Following removal of the device, ~71% to 85% of women who wished to conceive became pregnant within 12 months.

Pregnancy Considerations

Use during pregnancy or a suspected pregnancy is contraindicated.

Women who become pregnant with an IUD in place risk septic abortion; septicemia, septic shock, and death may occur. Removal of the device is recommended; however, removal or manipulation of IUD or probing of the uterus may result in pregnancy loss. In addition, if pregnancy occurs with an IUD in place, the likelihood of ectopic pregnancy is increased; miscarriage, sepsis, premature labor, and premature delivery may occur if pregnancy is continued.

Masculinization of the female fetus has been reported following in utero exposure to progestins at doses greater than those used for oral contraception.

Patient Education

What is this drug used for?

• It is used to prevent pregnancy and heavy bleeding during monthly periods (menstruation).
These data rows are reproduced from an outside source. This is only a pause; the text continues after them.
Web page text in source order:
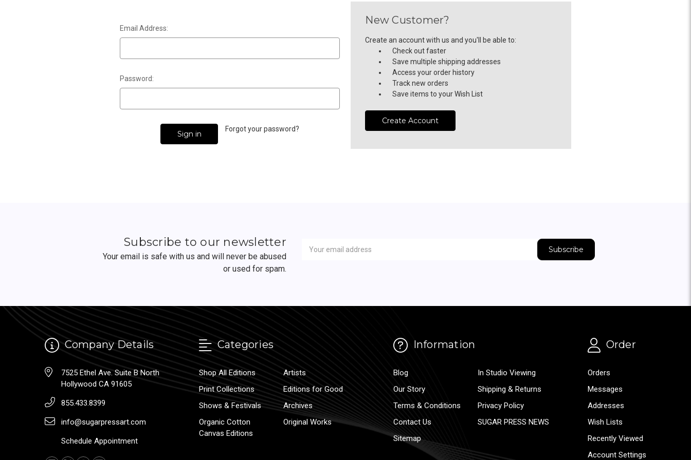
Email Address:
Password:
Forgot your password?
New Customer?
Create an account with us and you'll be able to:
Check out faster
Save multiple shipping addresses
Access your order history
Track new orders
Save items to your Wish List
Create Account
Subscribe to our newsletter
Your email is safe with us and will never be abused
or used for spam.
Address
Company Details
7525 Ethel Ave. Suite B North
Hollywood CA 91605
855.433.8399
info@sugarpressart.com
Schedule Appointment
Categories
Shop All Editions
Artists
Print Collections
Editions for Good
Shows & Festivals
Archives
Organic Cotton
Canvas Editions
Original Works
Information
Blog
In Studio Viewing
Our Story
Shipping & Returns
Terms & Conditions
Privacy Policy
Contact Us
SUGAR PRESS NEWS
Sitemap
Order
Orders
Messages
Addresses
Wish Lists
Recently Viewed
Account Settings

All drugs may cause side effects. However, many people have no side effects or only have minor side effects. Call your doctor or get medical help if any of these side effects or any other side effects bother you or do not go away:

• Acne

• Vomiting

• Nausea

WARNING/CAUTION: Even though it may be rare, some people may have very bad and sometimes deadly side effects when taking a drug. Tell your doctor or get medical help right away if you have any of the following signs or symptoms that may be related to a very bad side effect:

• Weakness on 1 side of the body, trouble speaking or thinking, change in balance, drooping on one side of the face, or blurred eyesight

• Pain where device placed

• Chest pain

• Dizziness

• Passing out

• Vision changes

• Abdominal pain

• Pelvic pain

• Abnormal vaginal bleeding

• Vaginal pain, itching, and discharge

• Chills

• Lump in breast

• Breast soreness

• Device complication

• Painful intercourse

• Severe headache

• Seizures

• Slow heartbeat

• Yellow skin

• Mood changes

• Depression

• Genital sores

• Signs of an allergic reaction, like rash; hives; itching; red, swollen, blistered, or peeling skin with or without fever; wheezing; tightness in the chest or throat; trouble breathing, swallowing, or talking; unusual hoarseness; or swelling of the mouth, face, lips, tongue, or throat.

Note: This is not a comprehensive list of all side effects. Talk to your doctor if you have questions.

Consumer Information Use and Disclaimer: This information should not be used to decide whether or not to take this medicine or any other medicine. Only the healthcare provider has the knowledge and training to decide which medicines are right for a specific patient. This information does not endorse any medicine as safe, effective, or approved for treating any patient or health condition. This is only a limited summary of general information about the medicine’s uses from the patient education leaflet and is not intended to be comprehensive. This limited summary does NOT include all information available about the possible uses, directions, warnings, precautions, interactions, adverse effects, or risks that may apply to this medicine. This information is not intended to provide medical advice, diagnosis or treatment and does not replace information you receive from the healthcare provider. For a more detailed summary of information about the risks and benefits of using this medicine, please speak with your healthcare provider and review the entire patient education leaflet.